Meperidine is the most commonly used parenteral opioid analgesic during labor. A recent survey carried out in the United States examined the use of parenteral opioids in obstetric units and reported their use in 39% to 56% of patients. In units with over 1500 deliveries per annum, parenteral opioids were administered to 39% of women; units with 500 to 1500 deliveries and units with under 500 per annum reported use in 56% and 50% of women, respectively.[71] The intramuscular dose ranges from 50 to 100 mg with a peak onset of effect at 40 to 50 minutes; intravenous doses of 25 to 50 mg act within 5 to 10 minutes. The analgesic effect lasts up to 3 to 4 hours. Fetal exposure to meperidine is highest between 2 and 3 hours after maternal administration,[72] as shown in Figure 58-8 . Meperidine is thought to cause less respiratory depression in the neonate than morphine does; therefore, it is more commonly used.[73] It may, however, cause loss of beat-to-beat variability of FHR tracings.
Figure 58-8
Effect of time of administration of meperidine before
delivery on neonatal depression (Apgar scores of 0 to 6). (Redrawn from
Shnider SM, Moya F: Effects of meperidine on the newborn infant. Am J Obstet Gynecol
89:1009–1015, 1964.)
A recent meta-analysis failed to prove that other opioids (tramadol, meptazinol, diamorphine, pentazocine, nalbuphine, and butorphanol) were superior to meperidine for labor analgesia[74] ; however, several authors have proposed fentanyl and remifentanil as superior choices.[75] [76]

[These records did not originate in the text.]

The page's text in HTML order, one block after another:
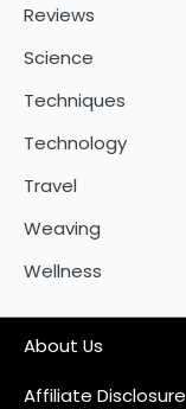
Reviews
Science
Techniques
Technology
Travel
Weaving
Wellness
About Us
Affiliate Disclosure
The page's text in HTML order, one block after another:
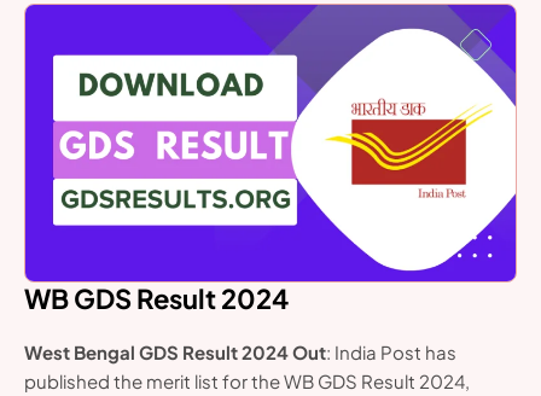
WB GDS Result 2024
West Bengal GDS Result 2024 Out: India Post has
published the merit list for the WB GDS Result 2024,
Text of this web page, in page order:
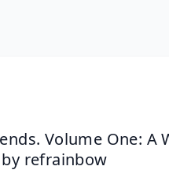
Volume One: A
refrainbow

Fentanyl is an alternative analgesic option for patients in whom regional anesthesia is contraindicated. Its short half-life makes it suitable for prolonged use in labor either as an intravenous bolus or as an analgesic administered by means of a patient-controlled analgesia delivery system.[77] It provides adequate analgesia with minimal neonatal depression.[78] Although it is a potent opioid, its use in labor has been limited by side effects and short duration of action. One study that evaluated intravenous fentanyl for labor reported that 4 of 11 fetuses whose mothers received fentanyl for analgesia during labor required naloxone treatment.[79] The usual dose of fentanyl for labor analgesia is 25 to 50 µg intravenously. The peak effect occurs within 3 to 5 minutes and has a duration of 30 to 60 minutes. Although adverse effects, as measured by acidotic umbilical cord blood gases or lower Apgar scores, have not been demonstrated after doses of 1 µg/kg, placental transfer is rapid.[80] A study evaluating fentanyl in labor has suggested that mild sedation is apparent after the administration of 50 or 100 µg. In addition, a transient decrease in FHR variability was also noted.[81]

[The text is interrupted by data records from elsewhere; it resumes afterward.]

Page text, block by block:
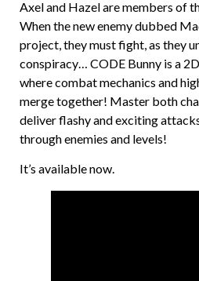
Axel and Hazel are members of
When the new enemy dubbed
project, they must fight, as they
conspiracy… CODE Bunny is a
where combat mechanics and
merge together! Master both
deliver flashy and exciting
through enemies and levels!
It’s available now.

Butorphanol and nalbuphine are opioid agonist-antagonists that are structurally related to oxymorphone and naloxone. They have the potential advantages of producing less nausea and vomiting than other opioids do. Butorphanol is a κ-agonist and a μ-antagonist and has minimal affinity for σ receptors. Its dose is 1 to 2 mg intramuscularly or intravenously, and it has a duration of action of up to 4 hours. Nalbuphine is a partial κ-agonist and a potent μ-antagonist with minimal σ receptor activity. A dose of 10 mg intramuscularly or intravenously is equivalent to 10 mg of morphine with an onset of 2 to 3 minutes and 10 to 15 minutes for the intramuscular and intravenous routes, respectively. It offers analgesia for up to 6 hours.

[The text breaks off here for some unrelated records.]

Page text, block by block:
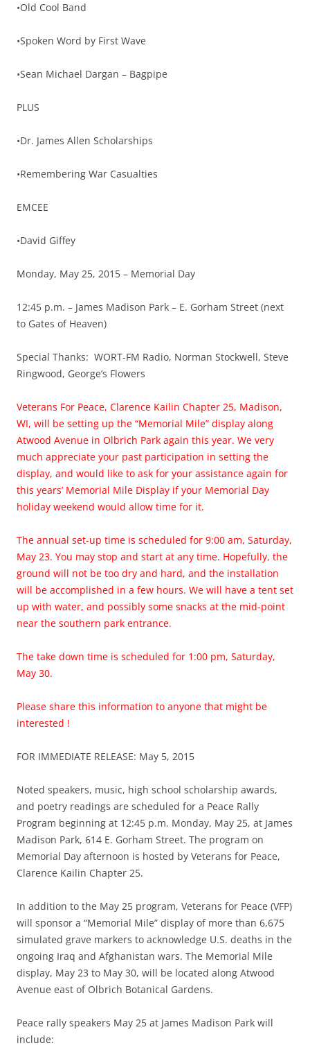
•Old Cool Band
•Spoken Word by First Wave
•Sean Michael Dargan – Bagpipe
PLUS
•Dr. James Allen Scholarships
•Remembering War Casualties
EMCEE
•David Giffey
Monday, May 25, 2015 – Memorial Day
12:45 p.m. – James Madison Park – E. Gorham Street (next
to Gates of Heaven)
Special Thanks: WORT-FM Radio, Norman Stockwell, Steve
Ringwood, George’s Flowers
Veterans For Peace, Clarence Kailin Chapter 25, Madison,
WI, will be setting up the “Memorial Mile” display along
Atwood Avenue in Olbrich Park again this year. We very
much appreciate your past participation in setting the
display, and would like to ask for your assistance again for
this years’ Memorial Mile Display if your Memorial Day
holiday weekend would allow time for it.
The annual set-up time is scheduled for 9:00 am, Saturday,
May 23. You may stop and start at any time. Hopefully, the
ground will not be too dry and hard, and the installation
will be accomplished in a few hours. We will have a tent set
up with water, and possibly some snacks at the mid-point
near the southern park entrance.
The take down time is scheduled for 1:00 pm, Saturday,
May 30.
Please share this information to anyone that might be
interested !
FOR IMMEDIATE RELEASE: May 5, 2015
Noted speakers, music, high school scholarship awards,
and poetry readings are scheduled for a Peace Rally
Program beginning at 12:45 p.m. Monday, May 25, at James
Madison Park, 614 E. Gorham Street. The program on
Memorial Day afternoon is hosted by Veterans for Peace,
Clarence Kailin Chapter 25.
In addition to the May 25 program, Veterans for Peace (VFP)
will sponsor a “Memorial Mile” display of more than 6,675
simulated grave markers to acknowledge U.S. deaths in the
ongoing Iraq and Afghanistan wars. The Memorial Mile
display, May 23 to May 30, will be located along Atwood
Avenue east of Olbrich Botanical Gardens.
Peace rally speakers May 25 at James Madison Park will
include:

One advantage of these agents over μ-agonists is that they demonstrate a "ceiling effect" whereby increasing doses do not produce further respiratory depression.[83] Unfortunately, the use of these drugs is limited in clinical practice because they are rapidly transferred across the placenta and have produced ominous sinusoidal FHR patterns.[84] [85] Although it appears that this FHR pattern is often benign and does not signify life-threatening fetal jeopardy as is usually associated with such a pattern, obstetricians are loathe to allow a drug to be used that might produce such a potentially devastating FHR tracing. The use of antagonists or agonist-antagonists may precipitate acute withdrawal syndrome in the mother and the newborn of an opioid-dependent parturient. This syndrome has been reported after parenteral or neuraxial routes of administration.[86]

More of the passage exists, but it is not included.